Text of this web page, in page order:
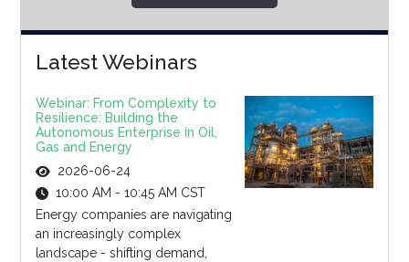
Latest Webinars
Webinar: From Complexity to
Resilience: Building the
Autonomous Enterprise in Oil,
Gas and Energy
2026-06-24
10:00 AM - 10:45 AM CST
Energy companies are navigating
an increasingly complex
landscape - shifting demand,
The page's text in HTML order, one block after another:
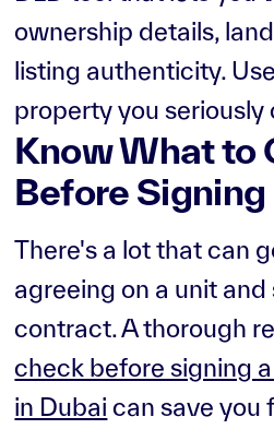
ownership details,
listing authenticity.
property you seriously
Know What to
Before Signing
There's a lot that can
agreeing on a unit
contract. A thorough
check before signing
in Dubai can save you

• **PROBLEM DETAILS**:
From the first line to the last, copy the listing above exactly, dropping all images.

• **RESULT OF THE EXERCISE**:
Text of this web page, in page order:
Latest Webinars
Webinar: From Complexity to
Resilience: Building the
Autonomous Enterprise in Oil,
Gas and Energy
2026-06-24
10:00 AM - 10:45 AM CST
Energy companies are navigating
an increasingly complex
landscape - shifting demand,
The page's text in HTML order, one block after another:
ownership details,
listing authenticity.
property you seriously
Know What to
Before Signing
There's a lot that can
agreeing on a unit
contract. A thorough
check before signing
in Dubai can save you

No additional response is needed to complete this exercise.